- TASK DETAILS:
Output what the records say, word for word, with no images.
* * *
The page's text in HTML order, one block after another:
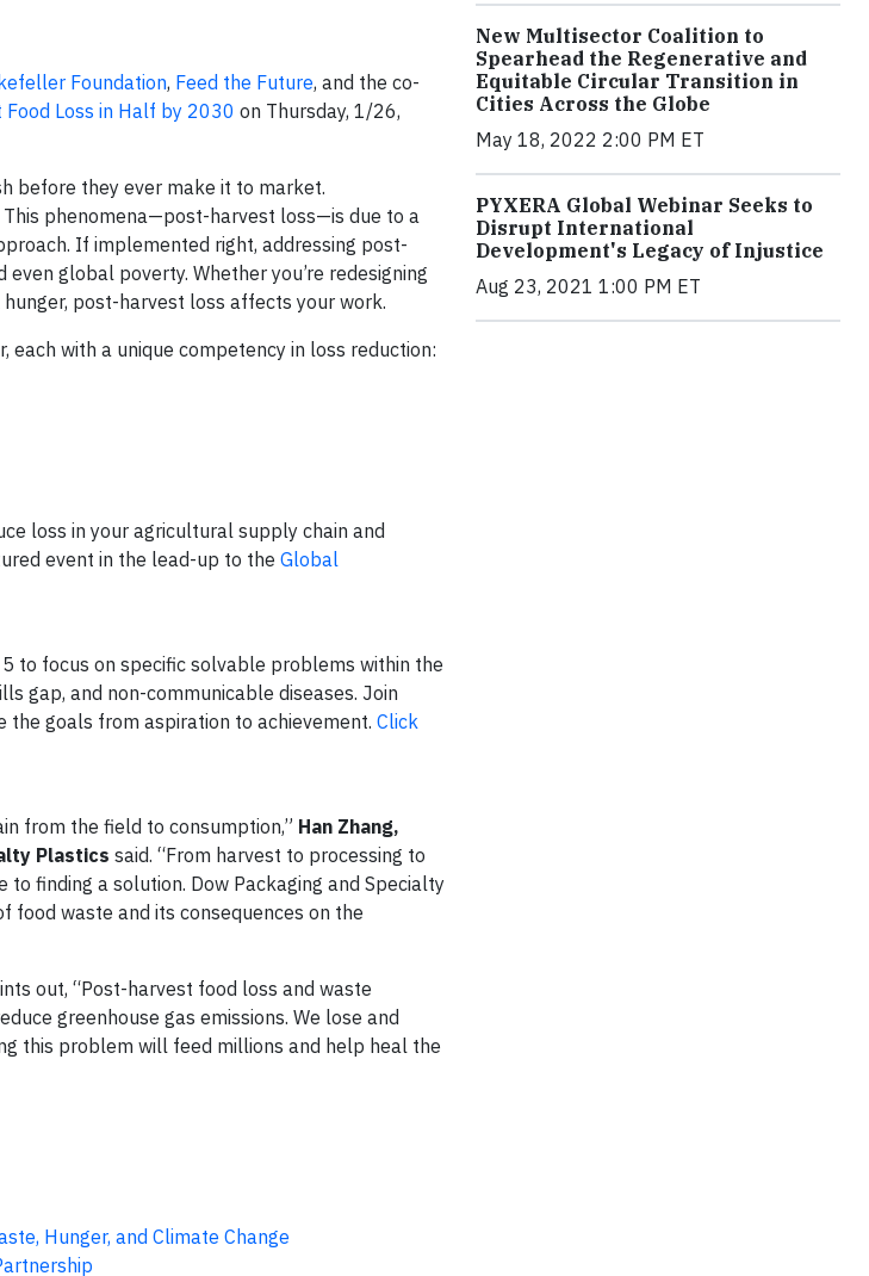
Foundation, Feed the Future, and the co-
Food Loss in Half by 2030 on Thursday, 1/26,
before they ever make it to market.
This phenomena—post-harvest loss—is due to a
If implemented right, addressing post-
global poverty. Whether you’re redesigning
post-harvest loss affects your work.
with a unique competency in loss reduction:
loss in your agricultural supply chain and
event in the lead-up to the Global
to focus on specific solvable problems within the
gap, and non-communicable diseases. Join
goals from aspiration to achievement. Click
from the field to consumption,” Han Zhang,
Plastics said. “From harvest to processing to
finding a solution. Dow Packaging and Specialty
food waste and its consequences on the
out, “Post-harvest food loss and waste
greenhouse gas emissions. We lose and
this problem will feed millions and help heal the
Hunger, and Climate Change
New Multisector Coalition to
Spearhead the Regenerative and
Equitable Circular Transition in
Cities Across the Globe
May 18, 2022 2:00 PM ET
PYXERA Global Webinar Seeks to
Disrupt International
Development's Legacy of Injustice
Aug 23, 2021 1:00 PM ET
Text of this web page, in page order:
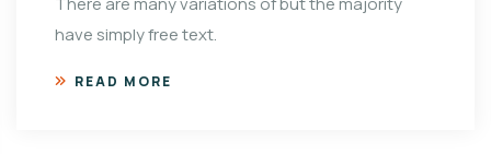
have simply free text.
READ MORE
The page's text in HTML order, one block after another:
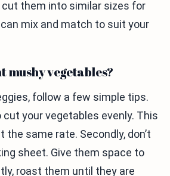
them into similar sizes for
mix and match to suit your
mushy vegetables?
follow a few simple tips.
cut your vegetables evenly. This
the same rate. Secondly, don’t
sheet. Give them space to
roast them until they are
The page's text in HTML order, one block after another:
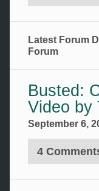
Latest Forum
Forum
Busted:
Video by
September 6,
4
* * *
- TASK SOLUTION:
The page's text in HTML order, one block after another:
Foundation, Feed the Future, and the co-
Food Loss in Half by 2030 on Thursday, 1/26,
before they ever make it to market.
This phenomena—post-harvest loss—is due to a
If implemented right, addressing post-
global poverty. Whether you’re redesigning
post-harvest loss affects your work.
with a unique competency in loss reduction:
loss in your agricultural supply chain and
event in the lead-up to the Global
to focus on specific solvable problems within the
gap, and non-communicable diseases. Join
goals from aspiration to achievement. Click
from the field to consumption,” Han Zhang,
Plastics said. “From harvest to processing to
finding a solution. Dow Packaging and Specialty
food waste and its consequences on the
out, “Post-harvest food loss and waste
greenhouse gas emissions. We lose and
this problem will feed millions and help heal the
Hunger, and Climate Change
New Multisector Coalition to
Spearhead the Regenerative and
Equitable Circular Transition in
Cities Across the Globe
May 18, 2022 2:00 PM ET
PYXERA Global Webinar Seeks to
Disrupt International
Development's Legacy of Injustice
Aug 23, 2021 1:00 PM ET
Text of this web page, in page order:
have simply free text.
READ MORE
The page's text in HTML order, one block after another:
them into similar sizes for
mix and match to suit your
mushy vegetables?
follow a few simple tips.
cut your vegetables evenly. This
the same rate. Secondly, don’t
sheet. Give them space to
roast them until they are
The page's text in HTML order, one block after another:
Latest Forum
Forum
Busted:
Video by
September 6,
4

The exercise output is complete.